Saudi Arabia’s crackdown on illegal foreign workers is proving to be a blessing in disguise for local companies. In an effort to boost the local economy, Saudi authorities have given illegal workers until July 3 to find a sponsored job or risk being fined or deported. As a result, expatriates have been willing to take up jobs with lower salaries just to stay in Saudi Arabia. Since April, 1.5 million foreign workers have managed to change status, and that is estimated to have saved local businesses 15 billion Saudi riyals ($4 billion), according to the Saudi labor ministry.
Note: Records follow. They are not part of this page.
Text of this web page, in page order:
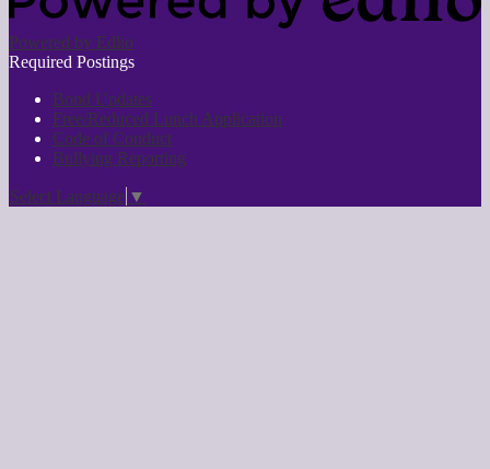
Powered by Edlio
Required Postings
Bond Updates
Free/Reduced Lunch Application
Code of Conduct
Bullying Reporting
Select Language ▼
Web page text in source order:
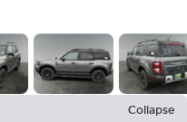
Collapse
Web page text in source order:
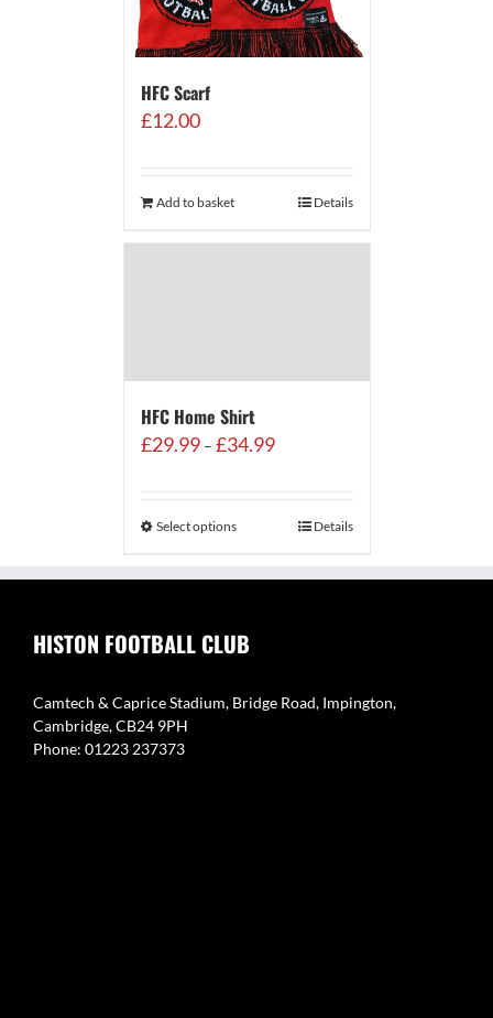
HFC Scarf
£12.00
Add to basket Details
HFC Home Shirt
£29.99 – £34.99Price
£34.99
Select options Details
HISTON FOOTBALL CLUB
Camtech & Caprice Stadium, Bridge Road, Impington,
Cambridge, CB24 9PH
Phone: 01223 237373
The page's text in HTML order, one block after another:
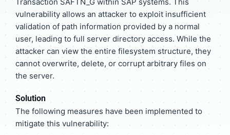
vulnerability allows an attacker to exploit insufficient
validation of path information provided by a normal
user, leading to full server directory access. While the
attacker can view the entire filesystem structure, they
cannot overwrite, delete, or corrupt arbitrary files on
the server.
Solution
The following measures have been implemented to
mitigate this vulnerability:
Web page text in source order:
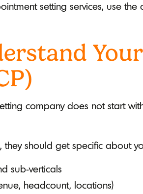
setting services, use
company does not start
should get specific about
sub-verticals
headcount, locations)

Arab News reports that businesses are now paying new foreign employees salaries that are only around one-fifth of the pre-crackdown levels. Companies are also saving around 10,000 Saudi riyals per foreign worker, because they don’t have to pay travel costs or recruitment fees for workers who are already in the country without proper documentation. Most of Saudi Arabia’s immigrants hail from Pakistan, Indonesia, India and Sri Lanka, and they tend to go into construction, retail, and low-end service jobs like household work. So far, 180,000 expats have left the country under a three-month amnesty program, which allows workers to fix their papers or leave the country without paying fines.
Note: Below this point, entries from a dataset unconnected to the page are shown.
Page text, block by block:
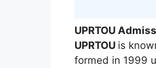
UPRTOU
UPRTOU is
formed in 1999
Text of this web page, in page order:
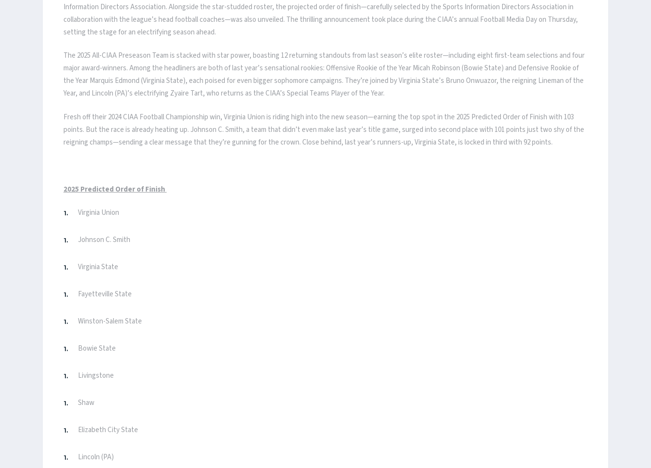
Information Directors Association. Alongside the star-studded roster, the projected order of finish—carefully selected by the Sports Information Directors Association in
collaboration with the league’s head football coaches—was also unveiled. The thrilling announcement took place during the CIAA’s annual Football Media Day on Thursday,
setting the stage for an electrifying season ahead.
The 2025 All-CIAA Preseason Team is stacked with star power, boasting 12 returning standouts from last season’s elite roster—including eight first-team selections and four
major award-winners. Among the headliners are both of last year’s sensational rookies: Offensive Rookie of the Year Micah Robinson (Bowie State) and Defensive Rookie of
the Year Marquis Edmond (Virginia State), each poised for even bigger sophomore campaigns. They’re joined by Virginia State’s Bruno Onwuazor, the reigning Lineman of the
Year, and Lincoln (PA)’s electrifying Zyaire Tart, who returns as the CIAA’s Special Teams Player of the Year.
Fresh off their 2024 CIAA Football Championship win, Virginia Union is riding high into the new season—earning the top spot in the 2025 Predicted Order of Finish with 103
points. But the race is already heating up. Johnson C. Smith, a team that didn’t even make last year’s title game, surged into second place with 101 points just two shy of the
reigning champs—sending a clear message that they’re gunning for the crown. Close behind, last year’s runners-up, Virginia State, is locked in third with 92 points.
2025 Predicted Order of Finish
Virginia Union
Johnson C. Smith
Virginia State
Fayetteville State
Winston-Salem State
Bowie State
Livingstone
Shaw
Elizabeth City State
Lincoln (PA)
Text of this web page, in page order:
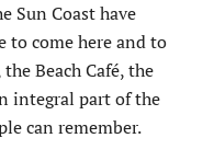
Sun Coast have
to come here and to
Beach Café, the
integral part of the
can remember.
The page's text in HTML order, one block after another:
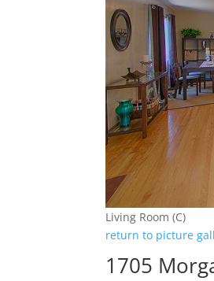
Living Room (C)
return to picture
1705
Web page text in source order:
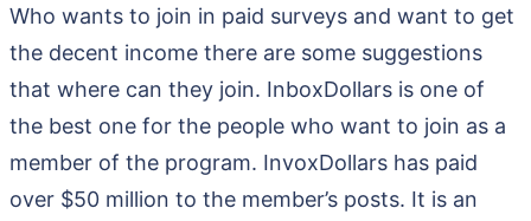
Who wants to join in paid surveys and want to get
the decent income there are some suggestions
that where can they join. InboxDollars is one of
the best one for the people who want to join as a
member of the program. InvoxDollars has paid
over $50 million to the member’s posts. It is an

The push is part of Abdullah bin Abdul Aziz’s $130 billion stimulus plan to create local jobs and prevent wave of unrest that has swept across other Arab countries. As part of that effort, Saudi Arabia has started enforcing the Nitaqat law, which mandates that local firms hire one Saudi national for every 10 migrant workers. Unemployment among Saudi nationals is 12%, while around 30% of the nation’s youth are estimated to be without jobs.
According to Saudi law, foreigners must be sponsored by employer and work only in the field registered in residency papers. Saudi Arabia has about 9.4 million legal foreign workers and a population of 29.2 million. Estimates of the number of undocumented workers vary from two million to three million. 575,000 illegal workers were deported in 2012, while 200,000 were expelled in the first three months of this year, before the Saudi authorities announced the three-month amnesty program.
Another choice proposal: the Saudi ministry of labor is considering nationalizing its retail sector—which would generate an estimated 600,000 jobs for Saudi nationals. Other Gulf nations including Kuwait and Bahrain too have followed Saudi’s lead announcing their own crack down on illegal workers.